== WHAT IS REQUIRED ==
Only the lines that hold the word "representative" are wanted from this listing.

##########

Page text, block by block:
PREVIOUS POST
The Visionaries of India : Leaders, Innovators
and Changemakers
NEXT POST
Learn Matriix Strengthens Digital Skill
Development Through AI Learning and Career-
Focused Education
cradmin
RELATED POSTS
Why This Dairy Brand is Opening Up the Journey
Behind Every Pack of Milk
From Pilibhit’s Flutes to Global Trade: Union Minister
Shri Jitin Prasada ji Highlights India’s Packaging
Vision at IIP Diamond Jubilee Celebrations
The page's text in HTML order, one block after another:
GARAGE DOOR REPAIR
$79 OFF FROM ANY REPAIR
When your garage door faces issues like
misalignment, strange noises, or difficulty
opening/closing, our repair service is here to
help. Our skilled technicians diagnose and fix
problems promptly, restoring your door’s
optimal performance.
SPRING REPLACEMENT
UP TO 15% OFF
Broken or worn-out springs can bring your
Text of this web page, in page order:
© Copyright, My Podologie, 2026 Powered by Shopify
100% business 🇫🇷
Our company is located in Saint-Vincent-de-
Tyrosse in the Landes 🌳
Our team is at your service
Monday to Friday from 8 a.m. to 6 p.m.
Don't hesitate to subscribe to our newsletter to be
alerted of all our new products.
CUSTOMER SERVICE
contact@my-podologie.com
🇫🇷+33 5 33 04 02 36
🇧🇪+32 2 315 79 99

##########

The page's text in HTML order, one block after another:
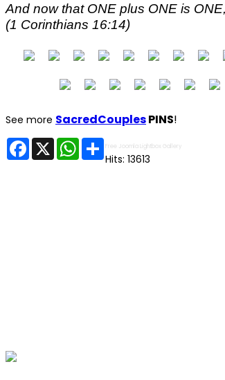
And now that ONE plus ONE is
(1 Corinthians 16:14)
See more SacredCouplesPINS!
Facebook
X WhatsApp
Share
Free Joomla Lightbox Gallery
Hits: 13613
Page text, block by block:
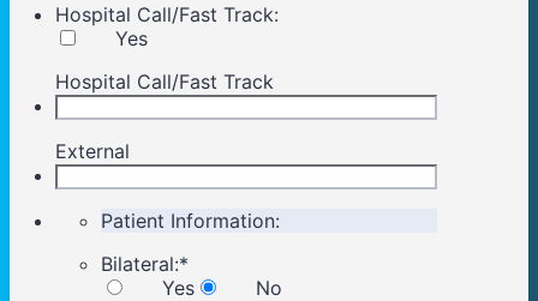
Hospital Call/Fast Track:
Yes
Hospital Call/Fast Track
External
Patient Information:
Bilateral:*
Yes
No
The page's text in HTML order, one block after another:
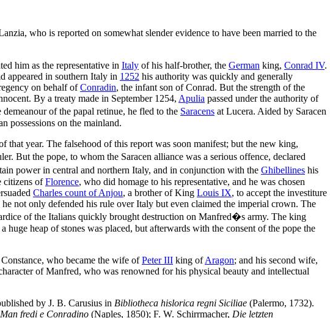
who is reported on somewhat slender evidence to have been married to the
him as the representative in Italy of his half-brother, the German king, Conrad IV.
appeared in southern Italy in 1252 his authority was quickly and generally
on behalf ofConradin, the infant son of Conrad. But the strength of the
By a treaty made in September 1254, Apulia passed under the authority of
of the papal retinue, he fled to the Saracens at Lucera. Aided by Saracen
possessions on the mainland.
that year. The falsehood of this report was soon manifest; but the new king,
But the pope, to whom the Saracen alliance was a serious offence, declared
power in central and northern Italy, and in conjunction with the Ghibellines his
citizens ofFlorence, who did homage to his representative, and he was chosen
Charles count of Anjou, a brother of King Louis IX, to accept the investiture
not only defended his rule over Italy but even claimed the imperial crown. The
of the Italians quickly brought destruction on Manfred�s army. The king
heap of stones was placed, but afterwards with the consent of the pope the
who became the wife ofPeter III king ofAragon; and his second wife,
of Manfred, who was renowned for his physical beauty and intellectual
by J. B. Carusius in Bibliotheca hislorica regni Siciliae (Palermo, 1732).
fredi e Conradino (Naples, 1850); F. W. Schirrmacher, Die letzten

##########

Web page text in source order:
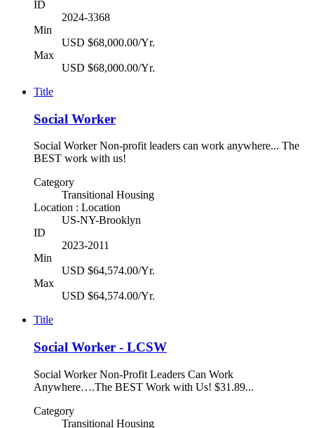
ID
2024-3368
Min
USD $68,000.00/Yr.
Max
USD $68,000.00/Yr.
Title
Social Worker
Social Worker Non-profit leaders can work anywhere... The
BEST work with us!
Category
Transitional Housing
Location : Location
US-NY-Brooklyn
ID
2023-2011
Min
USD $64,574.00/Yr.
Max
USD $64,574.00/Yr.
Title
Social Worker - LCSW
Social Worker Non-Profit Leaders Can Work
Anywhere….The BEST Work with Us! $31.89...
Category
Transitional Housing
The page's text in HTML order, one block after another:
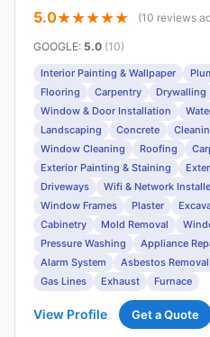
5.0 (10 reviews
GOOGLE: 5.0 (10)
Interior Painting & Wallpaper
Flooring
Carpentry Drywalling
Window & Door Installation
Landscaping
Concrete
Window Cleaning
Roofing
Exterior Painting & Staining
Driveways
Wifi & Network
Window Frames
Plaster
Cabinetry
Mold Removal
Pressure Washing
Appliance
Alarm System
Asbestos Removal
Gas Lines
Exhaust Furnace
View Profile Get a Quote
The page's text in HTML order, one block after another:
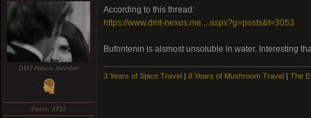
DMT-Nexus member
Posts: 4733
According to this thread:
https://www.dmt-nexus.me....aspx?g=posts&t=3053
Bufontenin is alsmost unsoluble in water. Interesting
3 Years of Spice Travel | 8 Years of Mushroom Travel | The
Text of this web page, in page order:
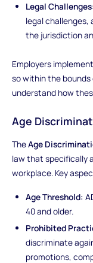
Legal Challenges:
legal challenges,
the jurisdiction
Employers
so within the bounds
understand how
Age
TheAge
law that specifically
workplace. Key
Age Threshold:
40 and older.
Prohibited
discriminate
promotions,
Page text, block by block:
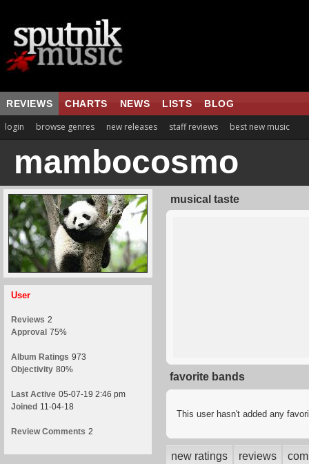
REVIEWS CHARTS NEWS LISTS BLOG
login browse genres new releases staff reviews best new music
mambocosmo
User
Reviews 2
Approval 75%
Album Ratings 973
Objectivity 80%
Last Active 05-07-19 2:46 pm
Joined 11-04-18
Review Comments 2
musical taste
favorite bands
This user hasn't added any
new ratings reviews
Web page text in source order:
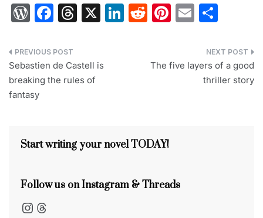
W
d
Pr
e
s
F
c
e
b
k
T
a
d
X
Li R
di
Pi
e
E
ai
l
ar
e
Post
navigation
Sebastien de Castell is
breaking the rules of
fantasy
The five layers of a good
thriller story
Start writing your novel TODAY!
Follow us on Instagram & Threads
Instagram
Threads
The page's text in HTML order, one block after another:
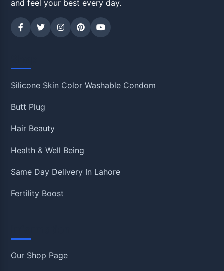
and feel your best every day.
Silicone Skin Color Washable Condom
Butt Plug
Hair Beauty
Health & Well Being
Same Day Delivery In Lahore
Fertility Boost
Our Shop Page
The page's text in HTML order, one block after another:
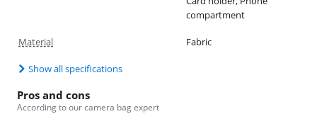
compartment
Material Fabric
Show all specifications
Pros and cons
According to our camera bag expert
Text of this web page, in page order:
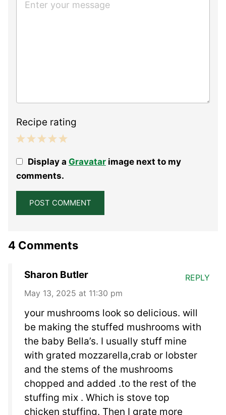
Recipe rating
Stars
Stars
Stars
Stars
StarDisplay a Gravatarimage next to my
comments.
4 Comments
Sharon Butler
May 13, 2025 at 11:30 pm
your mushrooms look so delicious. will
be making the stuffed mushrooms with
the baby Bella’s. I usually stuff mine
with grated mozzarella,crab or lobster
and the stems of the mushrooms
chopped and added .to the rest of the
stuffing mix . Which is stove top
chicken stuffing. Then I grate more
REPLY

##########

== EXERCISE RESULT ==
him as the representative in Italy of his half-brother, the German king, Conrad IV.
citizens ofFlorence, who did homage to his representative, and he was chosen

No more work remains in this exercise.